Example 1: Reverse Calculation with a Percentage Increase
Let's say a shirt costs \$33 after a 10% price increase. What was the original price?
- Determine the resulting percentage: 100% (original price) + 10% (increase) = 110%
- Find 1%: \$33 / 110 = \$0.30
- Calculate the original value (100%): \$0.30 * 100 = \$30
Therefore, the original price of the shirt was \$30.
Example 2: Reverse Calculation with a Percentage Decrease
A shop is selling a television for \$360 after applying a 20% discount. What was the original price?

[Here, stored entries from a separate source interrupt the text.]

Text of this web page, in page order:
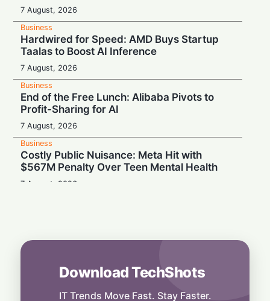
7 August, 2026
Business
Hardwired for Speed: AMD Buys Startup
Taalas to Boost AI Inference
7 August, 2026
Business
End of the Free Lunch: Alibaba Pivots to
Profit-Sharing for AI
7 August, 2026
Business
Costly Public Nuisance: Meta Hit with
$567M Penalty Over Teen Mental Health
7 August, 2026
7 August, 2026
Kimi k3 Launches: Global AI Rivalry
Download TechShots
IT Trends Move Fast. Stay Faster.
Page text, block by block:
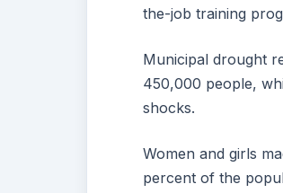
the-job training
Municipal drought
450,000 people,
shocks.
Women and girls
percent of the
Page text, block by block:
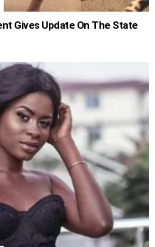
Gives Update On The State
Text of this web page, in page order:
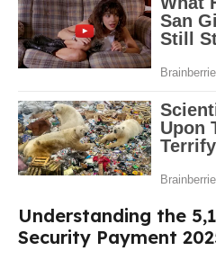
Understanding the
Security Payment
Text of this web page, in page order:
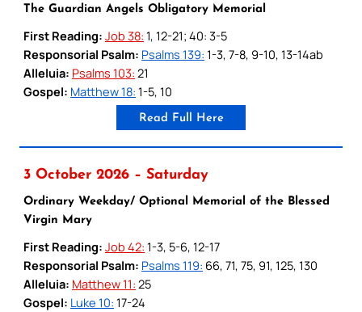
The Guardian Angels Obligatory Memorial
First Reading: Job 38: 1, 12-21; 40: 3-5
Responsorial Psalm: Psalms 139: 1-3, 7-8, 9-10, 13-14ab
Alleluia: Psalms 103: 21
Gospel: Matthew 18: 1-5, 10
Read Full Here
3 October 2026 – Saturday
Ordinary Weekday/ Optional Memorial of the Blessed
Virgin Mary
First Reading: Job 42: 1-3, 5-6, 12-17
Responsorial Psalm: Psalms 119: 66, 71, 75, 91, 125, 130
Alleluia: Matthew 11: 25
Gospel: Luke 10: 17-24
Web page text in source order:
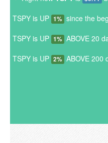
TSPY is UP 1% since the
TSPY is UP 1% ABOVE 20
TSPY is UP 2% ABOVE 200
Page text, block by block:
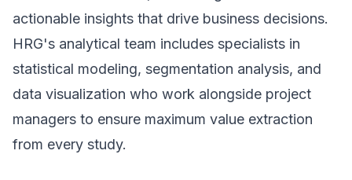
actionable insights that drive business decisions.
HRG's analytical team includes specialists in
statistical modeling, segmentation analysis, and
data visualization who work alongside project
managers to ensure maximum value extraction
from every study.
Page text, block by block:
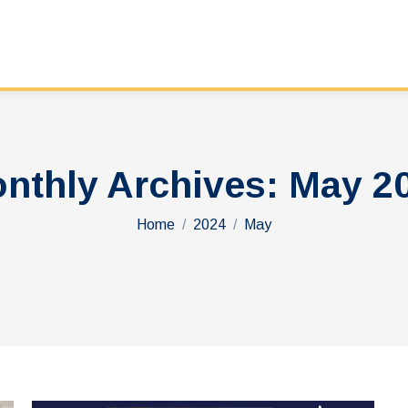
Archives: May
You are here:
Home 2024 May
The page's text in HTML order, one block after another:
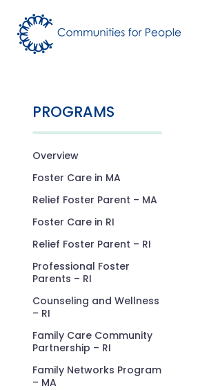
PROGRAMS
Overview
Foster Care in MA
Relief Foster Parent – MA
Foster Care in RI
Relief Foster Parent – RI
Professional Foster
Parents – RI
Counseling and Wellness
– RI
Family Care Community
Partnership – RI
Family Networks Program
– MA
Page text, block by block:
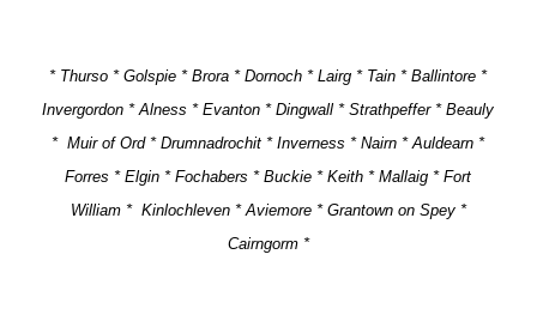
* Thurso * Golspie * Brora * Dornoch * Lairg * Tain * Ballintore *
Invergordon * Alness * Evanton * Dingwall * Strathpeffer * Beauly
* Muir of Ord * Drumnadrochit * Inverness * Nairn * Auldearn *
Forres * Elgin * Fochabers * Buckie * Keith * Mallaig * Fort
William * Kinlochleven * Aviemore * Grantown on Spey *
Cairngorm *
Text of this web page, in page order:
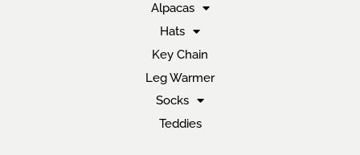
Alpacas
Hats
Key Chain
Leg Warmer
Socks
Teddies
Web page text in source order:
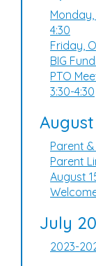
4:30
Friday,
BIG
PTO
3:30-4:30
Parent
Parent
August
July
2023-
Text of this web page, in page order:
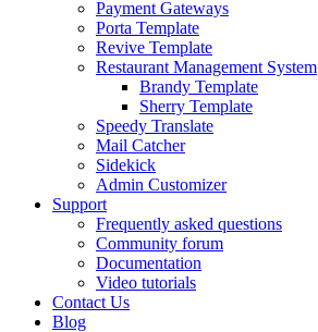
Payment Gateways
Porta Template
Revive Template
Restaurant Management System
Brandy Template
Sherry Template
Speedy Translate
Mail Catcher
Sidekick
Admin Customizer
Support
Frequently asked questions
Community forum
Documentation
Video tutorials
Contact Us
Blog
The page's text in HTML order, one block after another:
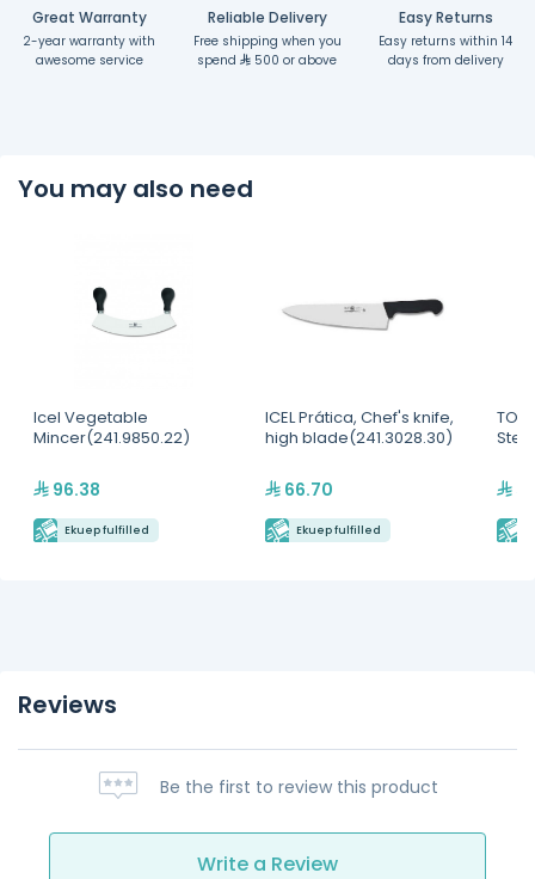
Great Warranty
2-year warranty with
awesome service
Reliable Delivery
Free shipping when you
spend
500 or above
Easy Returns
Easy returns within 14
days from delivery
You may also need
Icel Vegetable
Mincer(241.9850.22)
96.38
Ekuep fulfilled
ICEL Prática, Chef's knife,
high blade(241.3028.30)
66.70
Ekuep fulfilled
Reviews
Be the first to review this product
Write a Review
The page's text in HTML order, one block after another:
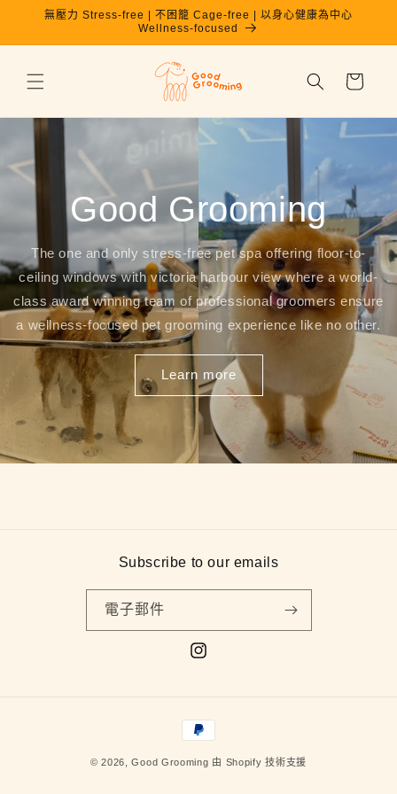
跳至內
無壓力 Stress-free | 不困籠 Cage-free | 以身心健康為中心
Wellness-focused
物
Good Grooming
The one and only stress-free pet spa offering floor-to-
ceiling windows with victoria harbour view where a world-
class award winning team of professional groomers ensure
a wellness-focused pet grooming experience like no other.
Learn more
Subscribe to our emails
電子郵件
Instagram
付
方
© 2026,Good Grooming 由 Shopify 技術支援
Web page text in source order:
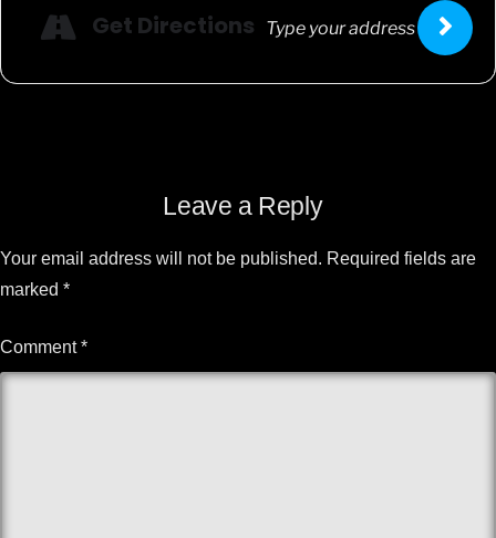
Get Directions
Leave a Reply
Your email address will not be published. Required fields are
marked *
Comment*
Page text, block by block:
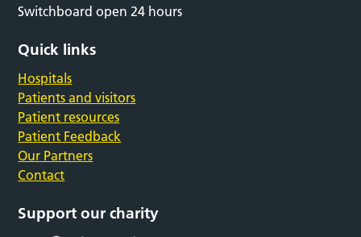
Switchboard open 24 hours
Quick links
Hospitals
Patients and visitors
Patient resources
Patient Feedback
Our Partners
Contact
Support our charity
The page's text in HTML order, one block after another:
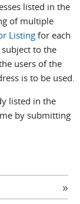
listed in the
of multiple
Listingfor each
to the
users of the
is to be used.
listed in the
by submitting

- Determine the resulting percentage: 100% (original price) - 20% (discount) = 80%
- Find 1%: \$360 / 80 = \$4.50
- Calculate the original value (100%): \$4.50 * 100 = \$450
Therefore, the original price of the television was \$450.
Formula Summarization:
Let:
- New Value = The value after the percentage change
- Original Value = The value before the percentage change
- Percentage Change = The percentage increase or decrease (expressed as a decimal)
If there is an increase:
- Original Value = New Value / (1 + Percentage Change as a decimal)
If there is a decrease:
- Original Value = New Value / (1 - Percentage Change as a decimal)
Common Pitfalls to Avoid:
- Incorrectly Adding/Subtracting: Make sure you are adding for an increase and subtracting for a decrease.
- Dividing by the Wrong Value: Always divide the new value by the adjusted percentage (either 100% + increase or 100% - decrease). Do not divide by the original percentage change alone.
- Incorrectly Converting Percentage to Decimal: If using formulas, divide the percentage by 100 to get a decimal (e.g., 10% becomes 0.10).
Reverse calculation involves understanding how percentages affect original values and applying the correct steps to "undo" the change, ultimately revealing the starting amount.